> **Exercise aim**: The response should contain all of the records, copied exactly, and none of the images.

(Stored entries)
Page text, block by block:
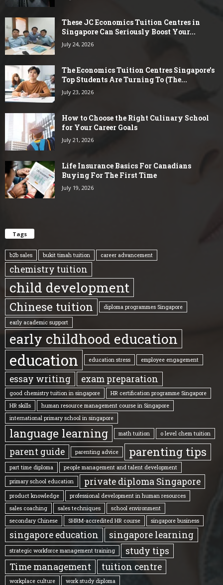
These JC Economics Tuition Centres in
Singapore Can Seriously Boost Your...
July 24, 2026
The Economics Tuition Centres Singapore’s
Top Students Are Turning To (The...
July 23, 2026
How to Choose the Right Culinary School
for Your Career Goals
July 21, 2026
Life Insurance Basics For Canadians
Buying For The First Time
July 19, 2026
Tags
b2b sales bukit timah tuition career advancement
chemistry tuition
child development
Chinese tuition diploma programmes Singapore
early academic support
early childhood education
education education stress employee engagement
essay writing exam preparation
good chemistry tuition in singapore
HR certification programme Singapore
HR skills
human resource management course in Singapore
international primary school in singapore
language learning math tuition o level chem tuition
parent guide parenting advice parenting tips
part time diploma people management and talent development
primary school education private diploma Singapore
product knowledge
professional development in human resources
sales coaching
sales techniques
school environment
secondary Chinese
SHRM-accredited HR course singapore business
singapore education singapore learning
strategic workforce management training
study tips
Time management
tuition centre
workplace culture work study diploma
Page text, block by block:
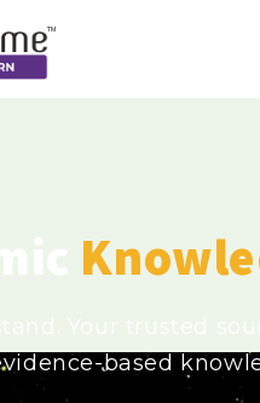
based
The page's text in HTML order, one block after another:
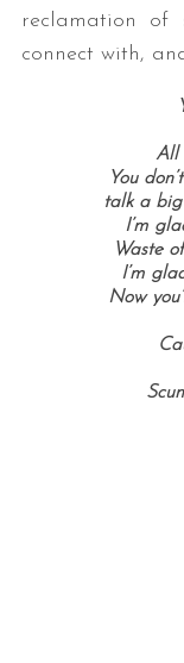
reclamation
connect with,
All
You
talk a big
I’m
Waste
I’m
Now
o
r
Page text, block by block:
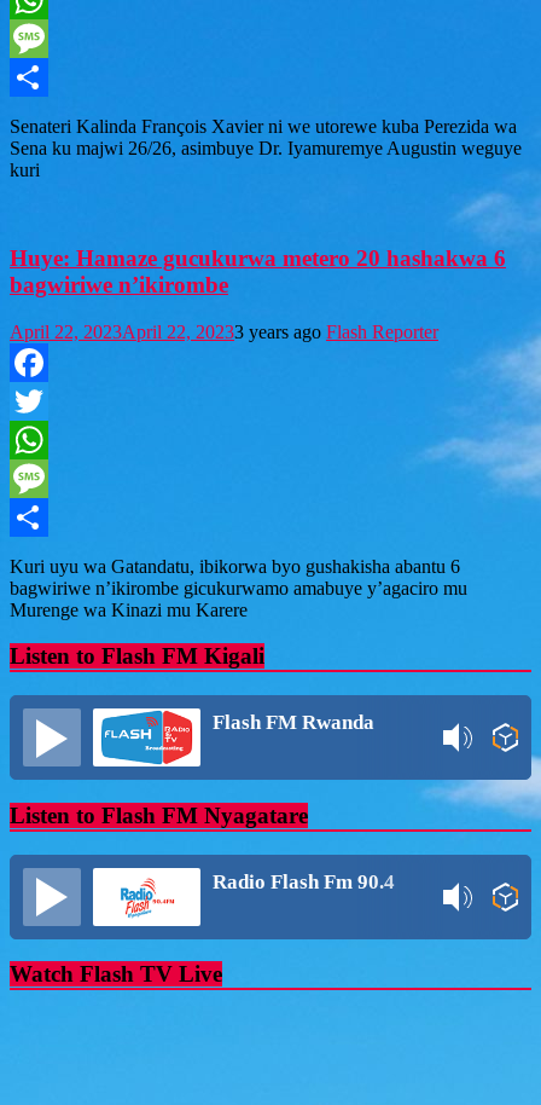
WhatsApp
Message
Share
Senateri Kalinda François Xavier ni we utorewe kuba Perezida wa
Sena ku majwi 26/26, asimbuye Dr. Iyamuremye Augustin weguye
kuri
Huye: Hamaze gucukurwa metero 20 hashakwa 6
bagwiriwe n’ikirombe
April 22, 2023April 22, 20233 years ago Flash Reporter
Facebook
Twitter
WhatsApp
Message
Share
Kuri uyu wa Gatandatu, ibikorwa byo gushakisha abantu 6
bagwiriwe n’ikirombe gicukurwamo amabuye y’agaciro mu
Murenge wa Kinazi mu Karere
Listen to Flash FM Kigali
Flash FM Rwanda
Listen to Flash FM Nyagatare
Radio Flash Fm 90.4
Watch Flash TV Live
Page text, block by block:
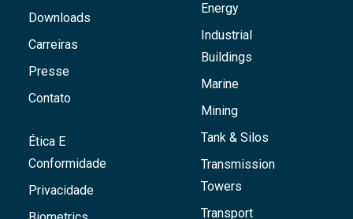
Downloads
Carreiras
Presse
Contato
Ética E
Conformidade
Privacidade
Energy
Industrial
Buildings
Marine
Mining
Tank & Silos
Transmission
Towers
Transport
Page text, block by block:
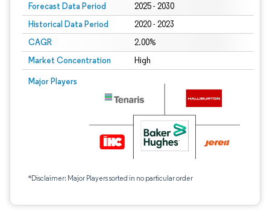
Forecast Data Period 2025 - 2030
Historical Data Period 2020 - 2023
CAGR 2.00%
Market Concentration High
Major Players
*Disclaimer: Major Players sorted in no particular order
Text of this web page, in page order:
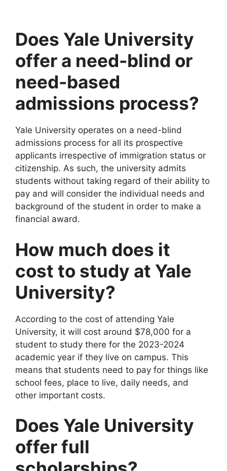
Does Yale University
offer a need-blind or
need-based
admissions process?
Yale University operates on a need-blind
admissions process for all its prospective
applicants irrespective of immigration status or
citizenship. As such, the university admits
students without taking regard of their ability to
pay and will consider the individual needs and
background of the student in order to make a
financial award.
How much does it
cost to study at Yale
University?
According to the cost of attending Yale
University, it will cost around $78,000 for a
student to study there for the 2023-2024
academic year if they live on campus. This
means that students need to pay for things like
school fees, place to live, daily needs, and
other important costs.
Does Yale University
offer full
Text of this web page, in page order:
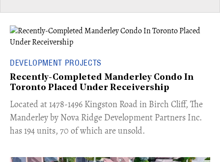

> **Task result**:
Page text, block by block:
These JC Economics Tuition Centres in
Singapore Can Seriously Boost Your...
July 24, 2026
The Economics Tuition Centres Singapore’s
Top Students Are Turning To (The...
July 23, 2026
How to Choose the Right Culinary School
for Your Career Goals
July 21, 2026
Life Insurance Basics For Canadians
Buying For The First Time
July 19, 2026
Tags
b2b sales bukit timah tuition career advancement
chemistry tuition
child development
Chinese tuition diploma programmes Singapore
early academic support
early childhood education
education education stress employee engagement
essay writing exam preparation
good chemistry tuition in singapore
HR certification programme Singapore
HR skills
human resource management course in Singapore
international primary school in singapore
language learning math tuition o level chem tuition
parent guide parenting advice parenting tips
part time diploma people management and talent development
primary school education private diploma Singapore
product knowledge
professional development in human resources
sales coaching
sales techniques
school environment
secondary Chinese
SHRM-accredited HR course singapore business
singapore education singapore learning
strategic workforce management training
study tips
Time management
tuition centre
workplace culture work study diploma
Page text, block by block:
based
The page's text in HTML order, one block after another:
reclamation
connect with,
All
You
talk a big
I’m
Waste
I’m
Now
o
r
Page text, block by block:
WhatsApp
Message
Share
Senateri Kalinda François Xavier ni we utorewe kuba Perezida wa
Sena ku majwi 26/26, asimbuye Dr. Iyamuremye Augustin weguye
kuri
Huye: Hamaze gucukurwa metero 20 hashakwa 6
bagwiriwe n’ikirombe
April 22, 2023April 22, 20233 years ago Flash Reporter
Facebook
Twitter
WhatsApp
Message
Share
Kuri uyu wa Gatandatu, ibikorwa byo gushakisha abantu 6
bagwiriwe n’ikirombe gicukurwamo amabuye y’agaciro mu
Murenge wa Kinazi mu Karere
Listen to Flash FM Kigali
Flash FM Rwanda
Listen to Flash FM Nyagatare
Radio Flash Fm 90.4
Watch Flash TV Live
Page text, block by block:
Downloads
Carreiras
Presse
Contato
Ética E
Conformidade
Privacidade
Energy
Industrial
Buildings
Marine
Mining
Tank & Silos
Transmission
Towers
Transport
Page text, block by block:
Forecast Data Period 2025 - 2030
Historical Data Period 2020 - 2023
CAGR 2.00%
Market Concentration High
Major Players
*Disclaimer: Major Players sorted in no particular order
Text of this web page, in page order:
Does Yale University
offer a need-blind or
need-based
admissions process?
Yale University operates on a need-blind
admissions process for all its prospective
applicants irrespective of immigration status or
citizenship. As such, the university admits
students without taking regard of their ability to
pay and will consider the individual needs and
background of the student in order to make a
financial award.
How much does it
cost to study at Yale
University?
According to the cost of attending Yale
University, it will cost around $78,000 for a
student to study there for the 2023-2024
academic year if they live on campus. This
means that students need to pay for things like
school fees, place to live, daily needs, and
other important costs.
Does Yale University
offer full
Text of this web page, in page order:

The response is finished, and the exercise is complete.